在自动抑郁症检测领域,当前研究存在若干局限性。首先,一些方法过于依赖手动选择的问题,这需要心理学家的专业知识。此外,这些预设的问题在访谈过程中必须得到回答,否则分析可能会失败。如何在没有预设问题的情况下提高检测性能仍然是一个具有挑战性的任务。此外,由于伦理问题,公开可用的抑郁症数据集稀缺。在本研究中,我们努力克服上述缺点:

summary:总结了当前自动抑郁症检测研究中的主要问题,并指出了研究工作试图解决的挑战。

(1) To facilitate study of depression detection, we first establish EATD-Corpus, a publicly available Chinese depression dataset, which comprises audios and text transcripts extracted from the interviews of 162 volunteers.

(1)为了促进抑郁症检测的研究,我们首先建立了 EATD-Corpus,这是一个公开可用的中文抑郁症数据集,包含了从162名志愿者的访谈中提取的音频和文本转录。

(2) We then propose a novel method for automatic depression detection. In this method, a Gate Recurrent Unit (GRU) model and a Bidirectional Long Short-Term Memory (BiLSTM) model with an attention layer are utilized to summarize representations from audio and text features. In addition, a multi-modal fusion network integrates the summarized features to detection depression.

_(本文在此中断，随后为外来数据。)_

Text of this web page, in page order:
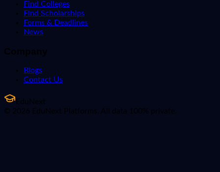
Find Colleges
Find Scholarships
Forms & Deadlines
News
Company
Blogs
Contact Us
EduNext
© 2026 EduNext Platforms. All data 100% private.
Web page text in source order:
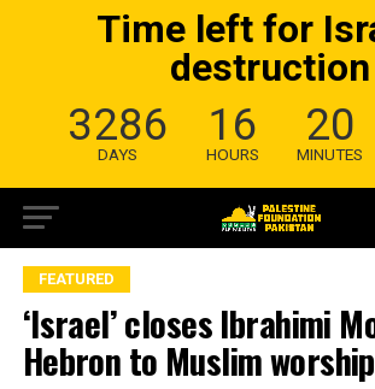
Time left for
destruction
3286
DAYS
16
HOURS
20
MINUTES
FEATURED
‘Israel’ closes Ibrahimi
Hebron to Muslim
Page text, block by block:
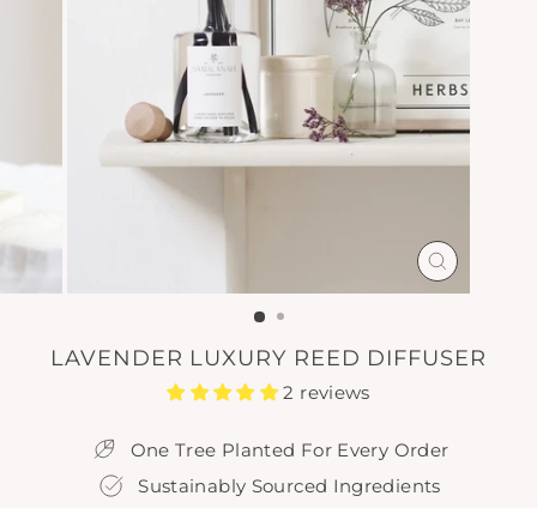
CLOSE
(ESC)
LAVENDER LUXURY REED DIFFUSER
2 reviews
One Tree Planted For Every Order
Sustainably Sourced Ingredients
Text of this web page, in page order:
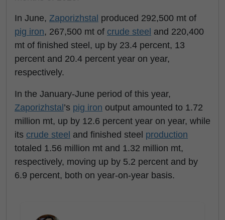
In June, Zaporizhstal produced 292,500 mt of
pig iron, 267,500 mt of crude steel and 220,400
mt of finished steel, up by 23.4 percent, 13
percent and 20.4 percent year on year,
respectively.
In the January-June period of this year,
Zaporizhstal ’s pig iron output amounted to 1.72
million mt, up by 12.6 percent year on year, while
its crude steel and finished steel production
totaled 1.56 million mt and 1.32 million mt,
respectively, moving up by 5.2 percent and by
6.9 percent, both on year-on-year basis.
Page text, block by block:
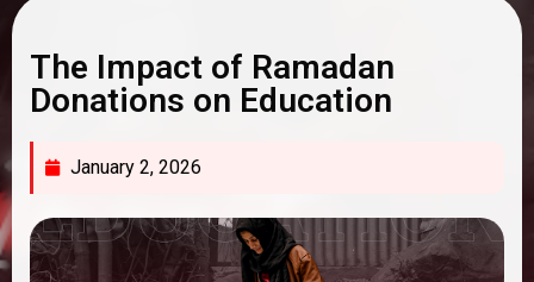
The Impact of Ramadan
Donations on Education
January 2, 2026
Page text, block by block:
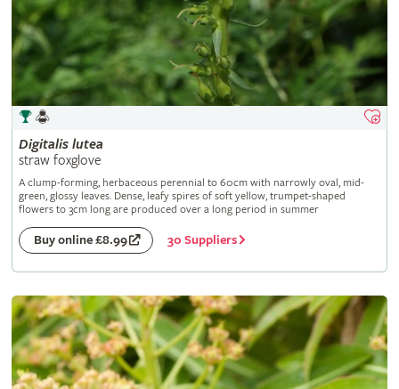
Digitalis lutea
straw foxglove
A clump-forming, herbaceous perennial to 60cm with narrowly oval, mid-
green, glossy leaves. Dense, leafy spires of soft yellow, trumpet-shaped
flowers to 3cm long are produced over a long period in summer
Buy online £8.99 30 Suppliers
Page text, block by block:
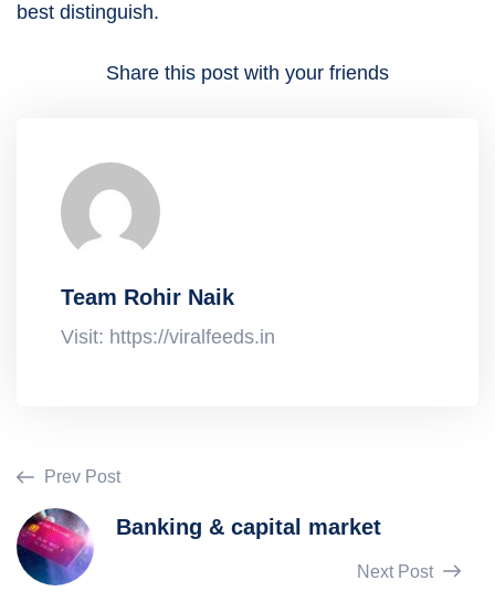
best distinguish.
Share this post with your friends
Team Rohir Naik
Visit: https://viralfeeds.in
Prev Post
Banking & capital market
Next Post
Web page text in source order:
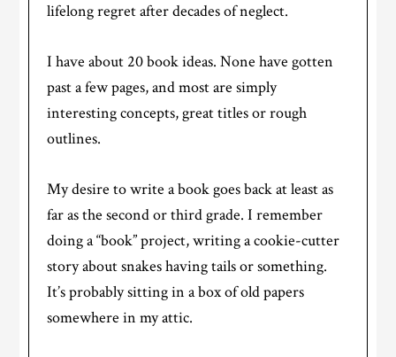
lifelong regret after decades of neglect.
I have about 20 book ideas. None have gotten
past a few pages, and most are simply
interesting concepts, great titles or rough
outlines.
My desire to write a book goes back at least as
far as the second or third grade. I remember
doing a “book” project, writing a cookie-cutter
story about snakes having tails or something.
It’s probably sitting in a box of old papers
somewhere in my attic.
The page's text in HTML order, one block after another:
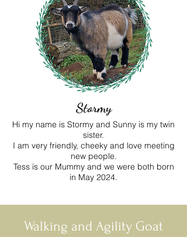
Stormy
Hi my name is Stormy and Sunny is my twin
sister.
I am very friendly, cheeky and love meeting
new people.
Tess is our Mummy and we were both born
in May 2024.
Walking and Agility Goat
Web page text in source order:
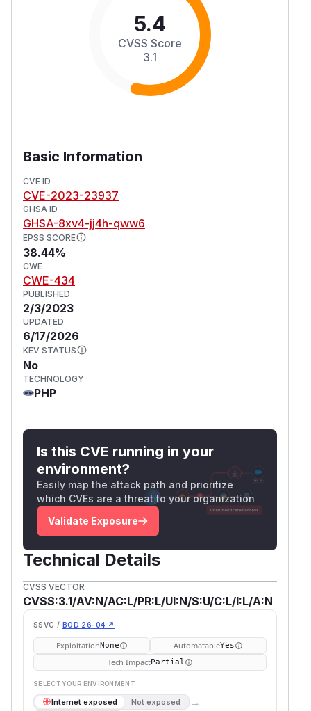
5.4
CVSS Score
3.1
Basic Information
CVE ID
CVE-2023-23937
GHSA ID
GHSA-8xv4-jj4h-qww6
EPSS SCORE
38.44%
CWE
CWE-434
PUBLISHED
2/3/2023
UPDATED
6/17/2026
KEV STATUS
No
TECHNOLOGY
PHP
Is this CVE running in your
environment?
Easily map the attack path and prioritize
which CVEs are a threat to your organization
Validate Exposure
Technical Details
CVSS VECTOR
CVSS:3.1/AV:N/AC:L/PR:L/UI:N/S:U/C:L/I:L/A:N
SSVC / BOD 26-04 ↗
ExploitationNone AutomatableYes
Tech ImpactPartial
SELECT YOUR ENVIRONMENT
Internet exposed Not exposed →
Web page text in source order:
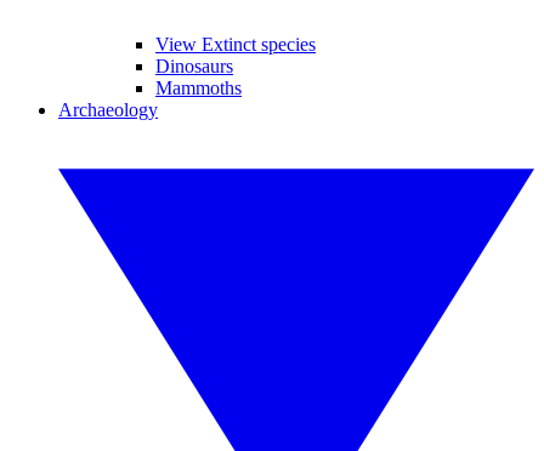
View Extinct species
Dinosaurs
Mammoths
Archaeology
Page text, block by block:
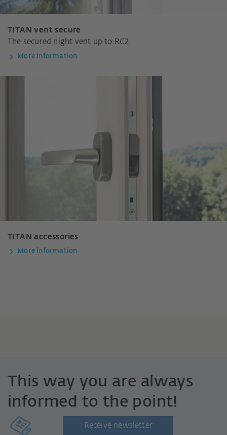
TITAN vent secure
The secured night vent up to RC2
More information
TITAN accessories
More information
This way you are always
informed to the point!
Receive newsletter
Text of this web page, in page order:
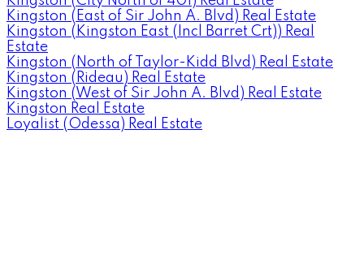
Kingston (East of Sir John A. Blvd) Real Estate
Kingston (Kingston East (Incl Barret Crt)) Real
Estate
Kingston (North of Taylor-Kidd Blvd) Real Estate
Kingston (Rideau) Real Estate
Kingston (West of Sir John A. Blvd) Real Estate
Kingston Real Estate
Loyalist (Odessa) Real Estate
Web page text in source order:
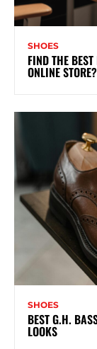
SHOES
FIND THE
ONLINE STORE?
SHOES
BEST G.H.
LOOKS
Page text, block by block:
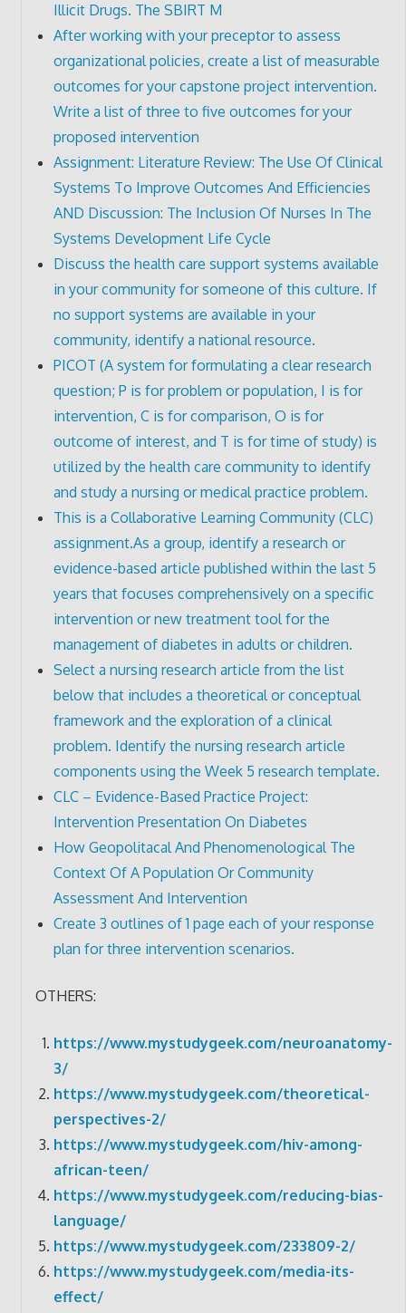
Illicit Drugs. The SBIRT M
After working with your preceptor to assess
organizational policies, create a list of measurable
outcomes for your capstone project intervention.
Write a list of three to five outcomes for your
proposed intervention
Assignment: Literature Review: The Use Of Clinical
Systems To Improve Outcomes And Efficiencies
AND Discussion: The Inclusion Of Nurses In The
Systems Development Life Cycle
Discuss the health care support systems available
in your community for someone of this culture. If
no support systems are available in your
community, identify a national resource.
PICOT (A system for formulating a clear research
question; P is for problem or population, I is for
intervention, C is for comparison, O is for
outcome of interest, and T is for time of study) is
utilized by the health care community to identify
and study a nursing or medical practice problem.
This is a Collaborative Learning Community (CLC)
assignment.As a group, identify a research or
evidence-based article published within the last 5
years that focuses comprehensively on a specific
intervention or new treatment tool for the
management of diabetes in adults or children.
Select a nursing research article from the list
below that includes a theoretical or conceptual
framework and the exploration of a clinical
problem. Identify the nursing research article
components using the Week 5 research template.
CLC – Evidence-Based Practice Project:
Intervention Presentation On Diabetes
How Geopolitacal And Phenomenological The
Context Of A Population Or Community
Assessment And Intervention
Create 3 outlines of 1 page each of your response
plan for three intervention scenarios.
OTHERS:
https://www.mystudygeek.com/neuroanatomy-
3/
https://www.mystudygeek.com/theoretical-
perspectives-2/
https://www.mystudygeek.com/hiv-among-
african-teen/
https://www.mystudygeek.com/reducing-bias-
language/
https://www.mystudygeek.com/233809-2/
https://www.mystudygeek.com/media-its-
effect/
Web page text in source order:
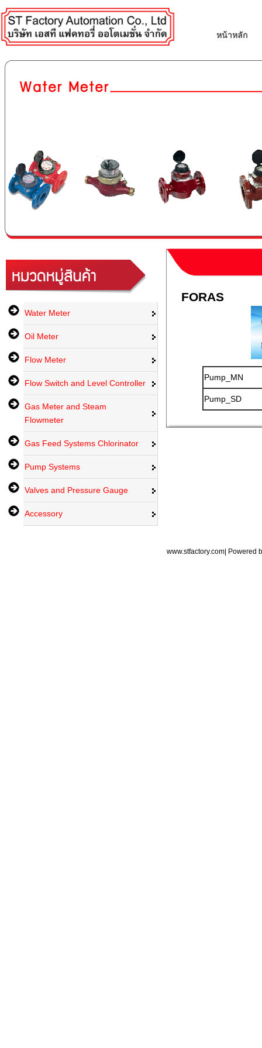
หน้าหลัก
Water Meter
Oil Meter
Flow Meter
Flow Switch and Level Controller
Gas Meter and Steam
Flowmeter
Gas Feed Systems Chlorinator
Pump Systems
Valves and Pressure Gauge
Accessory
FORAS
Pump_MN
Pump_SD
www.stfactory.com| Powered
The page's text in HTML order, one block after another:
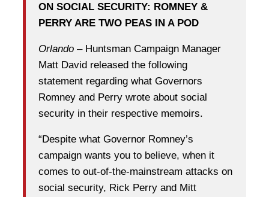
ON SOCIAL SECURITY: ROMNEY &
PERRY ARE TWO PEAS IN A POD
Orlando – Huntsman Campaign Manager
Matt David released the following
statement regarding what Governors
Romney and Perry wrote about social
security in their respective memoirs.
“Despite what Governor Romney’s
campaign wants you to believe, when it
comes to out-of-the-mainstream attacks on
social security, Rick Perry and Mitt
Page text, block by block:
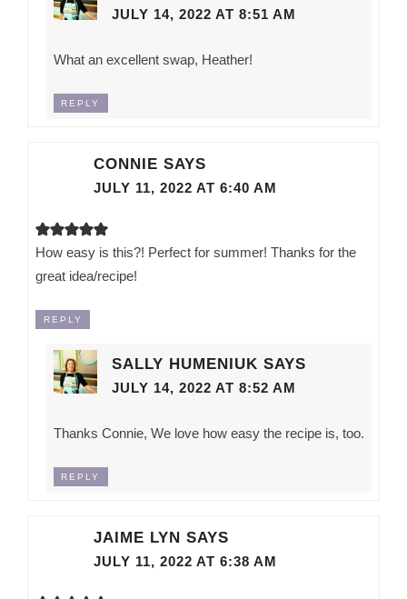
JULY 14, 2022 AT 8:51 AM
What an excellent swap, Heather!
REPLY
CONNIE SAYS
JULY 11, 2022 AT 6:40 AM
How easy is this?! Perfect for summer! Thanks for the
great idea/recipe!
REPLY
SALLY HUMENIUK SAYS
JULY 14, 2022 AT 8:52 AM
Thanks Connie, We love how easy the recipe is, too.
REPLY
JAIME LYN SAYS
JULY 11, 2022 AT 6:38 AM

(2)我们随后提出了一种新颖的自动抑郁症检测方法。在该方法中,利用了一个门控循环单元(GRU)模型和一个带有注意力层的双向长短期记忆(BiLSTM)模型来总结音频和文本特征的表示。此外,一个多模态融合网络整合这些总结后的特征以进行抑郁症检测。

✔️ 3. EATD-CORPUS 数据集

The depression datasets are quite scarce [15–19]. To the best of our knowledge, there are only two publicly available datasets referring to depression detection. The first one is DAIC-WoZ which contains recordings and transcripts of 142 American participants who were clinically interviewed by a computer agent [16]. The second one is AViD-Corpus [20] which also contains audios and videos of German participants answering a set of queries or reciting fables. However, the transcripts are not provided by the authors.

抑郁症数据集相当稀缺[15–19]。据我们所知,目前只有两个公开可用的数据集涉及抑郁症检测。第一个是 DAIC-WoZ 数据集,包含了142名美国参与者的录音和转录,这些参与者由计算机代理进行临床访谈[16]。第二个是 AViD-Corpus 数据集[20],也包含了德国参与者回答一系列问题或朗读寓言的音频和视频。然而,作者没有提供转录文本。

In this work, we release a new Chinese depression dataset, namely EATD-Corpus, to facilitate the research in depression detection. EATD-Corpus consists of audios and text transcripts extracted from the interviews of 162 student volunteers recruited from Tongji University. All the volunteers have signed informed consents and guarantee the authenticity of all the information provided. Each volunteer is required to answer three randomly selected questions and complete an SDS questionnaire. The SDS questionnaire consists of 20 items which rate the four common characteristics of depression: the pervasive effect, the physiological equivalents, other disturbances, and psychomotor activities [21]. SDS is a commonly used questionnaire for psychologists to screen depressed individuals in practise. A raw SDS score can be summarized from the questionnaire. For Chinese people, an index SDS score (i.e. raw SDS score×1.25) greater than or equal to 53 implies that he/she is in depression [22]. According to the criterion, there are 30 depressed volunteers and 132 non-depressed volunteers in EATD-Corpus. The overall duration of response audios in the dataset is about 2.26 hours.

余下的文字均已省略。